Total costs of spawning: $517 (yikes!). If you can't afford it, don't do it. This doesn't factor in shelving units or electric and water bills...


----------



## betta lover1507 (Aug 6, 2011)

nice  anywhere to get IAL in the U.S.? just curious, it may save a few bucks


----------



## Oldfishlady (Mar 1, 2010)

WoW......over $500.00........I haven't spent that much total in the 12 years I have been working on this line and I have had well over 100 spawns......It didn't cost me that much for all my tanks, lights, plants, foods...etc.........
I must shop at a different store......or maybe the natural method is just lower cost....

For a one time spawn to see if its something you want to do.....IMO you could do it for about $50.00 or less and still successfully spawn and rear the fry to adults....A lot of the items you can find in your kitchen, thrift shops and in your yard.....

Lots of different ways to successfully spawn and rear fry...it can cost you a lot or as little that you want.....sometimes you have to get creative.....


----------



## Junglist (Feb 23, 2012)

Oldfishlady said:


> WoW......over $500.00........I haven't spent that much total in the 12 years I have been working on this line and I have had well over 100 spawns......It didn't cost me that much for all my tanks, lights, plants, foods...etc.........
> I must shop at a different store......or maybe the natural method is just lower cost....
> 
> For a one time spawn to see if its something you want to do.....IMO you could do it for about $50.00 or less and still successfully spawn and rear the fry to adults....A lot of the items you can find in your kitchen, thrift shops and in your yard.....
> ...


I agree OFL I've never spent on betta supplies theirs other way to be economical especially with this economy like going to your LPS to see if they have any tanks and supplies there not using for a fair price or you can checkout Craiglist just make sure you have an adult with you, Thrift stores and local neighbors or friends that have aquatic stuff they have tucked away 

The most I've spent of a set of brand new equipment and supplies is a little over a $120 w/ food 

10 gal $15
20 gal $35
Air pump $10
Lighting $10 (Ikea)
Valves $5
Net $2
Thermometer $3
Heater $15
Sponge Filter $15
Water Conditioner $8
Airline tube $5
Live Plants $10
Fry food $20 a month
Large Clear Solo Cups $15 (separation time)
Foam Cup..... Priceless

Optional:
IAL $15 w/ shipping... A little goes a long way
(Atison IAL extract) $15 w/ shipping
Snails- $6


----------



## jeffegg2 (Apr 5, 2012)

betta lover1507 said:


> nice  anywhere to get IAL in the U.S.? just curious, it may save a few bucks


These trees do not grow in the USA. Just order from ebay.

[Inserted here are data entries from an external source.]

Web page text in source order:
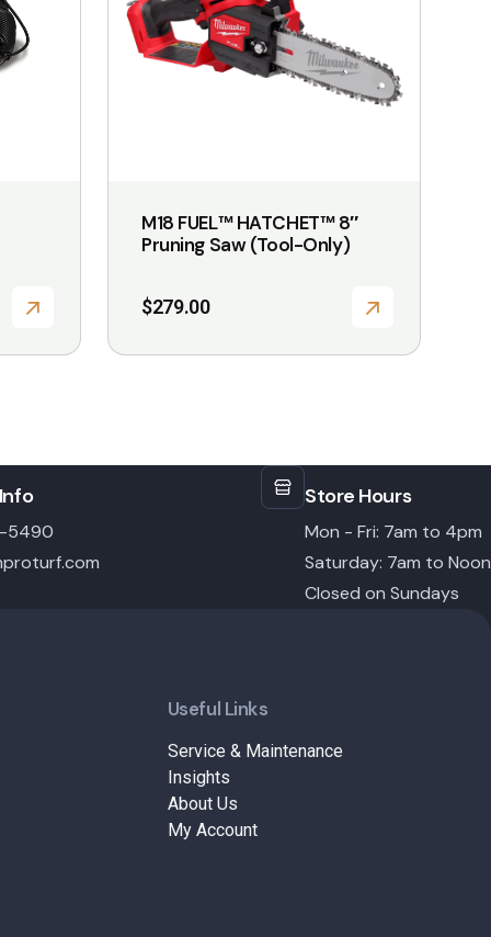
M18 FUEL™ HATCHET™ 8″
Pruning Saw (Tool-Only)
$279.00
5490
Store Hours
Mon - Fri: 7am to 4pm
Saturday: 7am to Noon
Closed on Sundays
Useful Links
Service & Maintenance
Insights
About Us
My Account
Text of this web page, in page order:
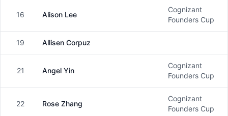
Female
16 Alison Lee
Cognizant
Founders Cup
Female
19 Allisen Corpuz
Female
21 Angel Yin
Cognizant
Founders Cup
Female
22 Rose Zhang
Cognizant
Founders Cup
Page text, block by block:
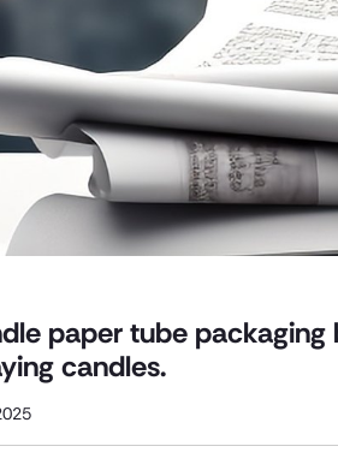
paper tube
candles.
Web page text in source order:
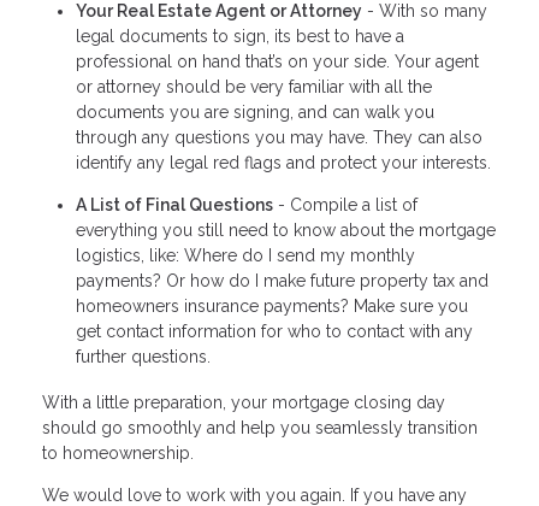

The shipping is free anyway.

Jeff.


----------



## MrVampire181 (May 12, 2009)

These are initial start up costs for one spawn. I know some people who have invested over $2000 in their first spawns.

There are cheaper methods but I recommend the good ol traditional method for starters.


----------



## Oldfishlady (Mar 1, 2010)

jeffegg2 said:


> These trees do not grow in the USA. Just order from ebay. The shipping is free anyway.
> 
> Jeff.


I use native Oak leaf for my tannin source.....they are 99% the same as IAL per Leo Buss spectrographic analysis.

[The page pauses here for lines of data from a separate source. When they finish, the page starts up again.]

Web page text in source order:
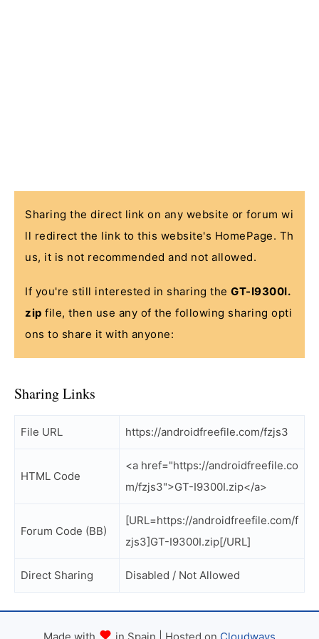
Sharing the direct link on any website or forum wi
ll redirect the link to this website's HomePage. Th
us, it is not recommended and not allowed.
If you're still interested in sharing the GT-I9300I.
zip file, then use any of the following sharing opti
ons to share it with anyone:
Sharing Links
File URL https://androidfreefile.com/fzjs3
HTML Code
<a href="https://androidfreefile.co
m/fzjs3">GT-I9300I.zip</a>
Forum Code (BB)
[URL=https://androidfreefile.com/f
zjs3]GT-I9300I.zip[/URL]
Direct Sharing Disabled / Not Allowed
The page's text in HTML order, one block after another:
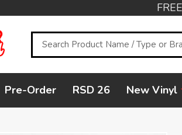
Search
Pre-Order RSD 26 New Vinyl

If you have oak trees near by....collect naturally dried and fallen from the tree Oak leaf......For FREE......


----------



## Sakura8 (May 12, 2011)

The cost might seem a little high but in all reality, many of the supplies listed are things that a good aquarist will have on hand already. The majority of us have spare tanks, spare plants, spare . . . well, lots of spare things. XD The only additional costs would most likely be the food cultures and the glass chimney. For some of us who must breed in a limited space or live in a household that has limited tolerance for our hobby, live food cultures may be optional. While live food is certainly the best way, it is possible to successfully rear a spawn using frozen foods and commercially prepared fry foods.


----------



## jeffegg2 (Apr 5, 2012)

I would also add to this a good liquid fresh water test kit. about 20 bucks. I just received mine and it is showing me already where I am lax.....

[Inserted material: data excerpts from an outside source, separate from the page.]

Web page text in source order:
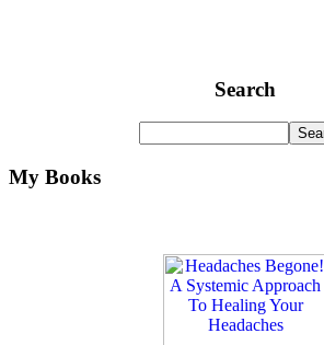
Search
My Books
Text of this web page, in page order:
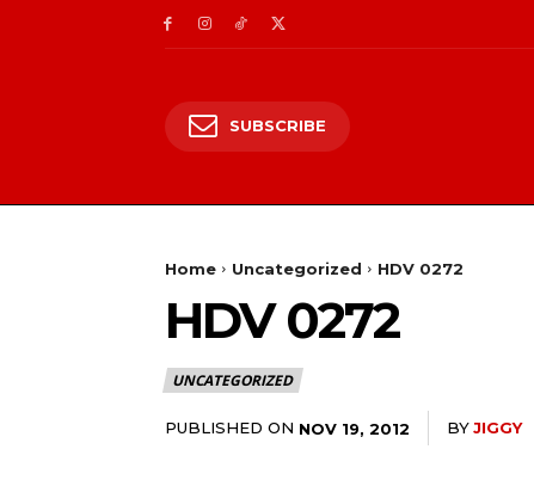
SUBSCRIBE
Home Uncategorized HDV 0272
HDV 0272
UNCATEGORIZED
PUBLISHED ON NOV 19, 2012 BYJIGGY

Now indispensable to my outfit!!

Jeff.


----------



## Curlyfatbottom (Sep 29, 2011)

500 seem about right 
Starting with nothing
Time n effort will add up
Gas for traviling(4.40 per a gallon arco),water bill(run by the meter), n eletic bill
Your paying little at a time with out adding to the cost of breeding.
Me getting started 
Never pick a single pair to breed
Always 2 trio if one don't work
It can range me for 60-150 
2k+ are big breeder for the long run.


----------



## Curlyfatbottom (Sep 29, 2011)

Yeah cheaper to breed during the summer season.
Winter thing will add up quick.


----------



## Martinismommy (Dec 2, 2010)

I feel your biggest investment in breeding Betta fish is going to be your time...I can't tell you the countless hours I have spent over the past 5 years caring for my Betta fish....Between spawning, listing, shipping and showing it is a full time job.....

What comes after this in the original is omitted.